Directions for this task: Beginning with the line containing "already covers what" and ending with the last line of the entries below, copy each line exactly and nothing else.

Data shown:
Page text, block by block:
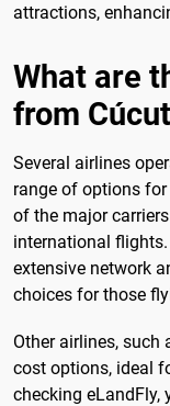
attractions,
What are
from
Several airlines
range of options
of the major
international
extensive network
choices for those
Other airlines, such
cost options, ideal
checking eLandFly,
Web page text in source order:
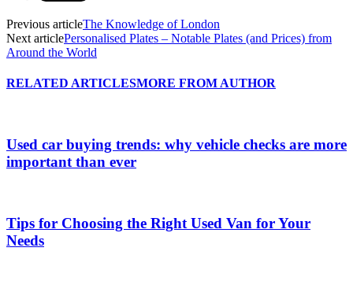
Previous articleThe Knowledge of London
Next articlePersonalised Plates – Notable Plates (and Prices) from
Around the World
RELATED ARTICLESMORE FROM AUTHOR
Used car buying trends: why vehicle checks are more
important than ever
Tips for Choosing the Right Used Van for Your
Needs
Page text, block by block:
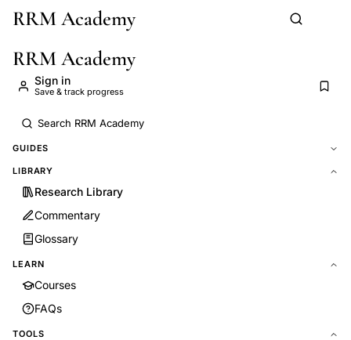
Skip to main content
RRM Academy
RRM Academy
Sign in
Save & track progress
GUIDES
LIBRARY
Research Library
Commentary
Glossary
LEARN
Courses
FAQs
TOOLS
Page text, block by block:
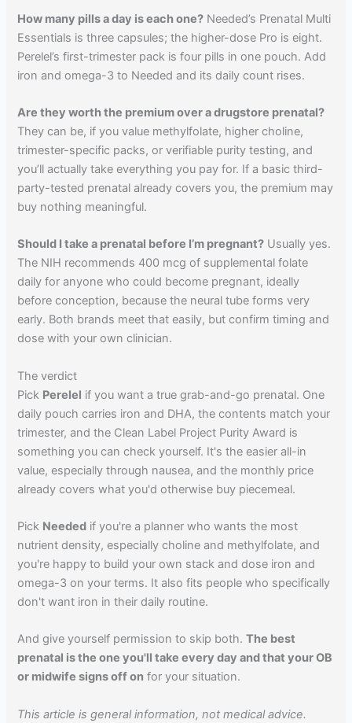
How many pills a day is each one? Needed’s Prenatal Multi
Essentials is three capsules; the higher-dose Pro is eight.
Perelel’s first-trimester pack is four pills in one pouch. Add
iron and omega-3 to Needed and its daily count rises.
Are they worth the premium over a drugstore prenatal?
They can be, if you value methylfolate, higher choline,
trimester-specific packs, or verifiable purity testing, and
you’ll actually take everything you pay for. If a basic third-
party-tested prenatal already covers you, the premium may
buy nothing meaningful.
Should I take a prenatal before I’m pregnant? Usually yes.
The NIH recommends 400 mcg of supplemental folate
daily for anyone who could become pregnant, ideally
before conception, because the neural tube forms very
early. Both brands meet that easily, but confirm timing and
dose with your own clinician.
The verdict
Pick Perelel if you want a true grab-and-go prenatal. One
daily pouch carries iron and DHA, the contents match your
trimester, and the Clean Label Project Purity Award is
something you can check yourself. It's the easier all-in
value, especially through nausea, and the monthly price
already covers what you'd otherwise buy piecemeal.
Pick Needed if you're a planner who wants the most
nutrient density, especially choline and methylfolate, and
you're happy to build your own stack and dose iron and
omega-3 on your terms. It also fits people who specifically
don't want iron in their daily routine.
And give yourself permission to skip both.The best
prenatal is the one you'll take every day and that your OB
or midwife signs off on for your situation.
This article is general information, not medical advice.

Final answer:
already covers what you'd otherwise buy piecemeal.
Pick Needed if you're a planner who wants the most
nutrient density, especially choline and methylfolate, and
you're happy to build your own stack and dose iron and
omega-3 on your terms. It also fits people who specifically
don't want iron in their daily routine.
And give yourself permission to skip both.The best
prenatal is the one you'll take every day and that your OB
or midwife signs off on for your situation.
This article is general information, not medical advice.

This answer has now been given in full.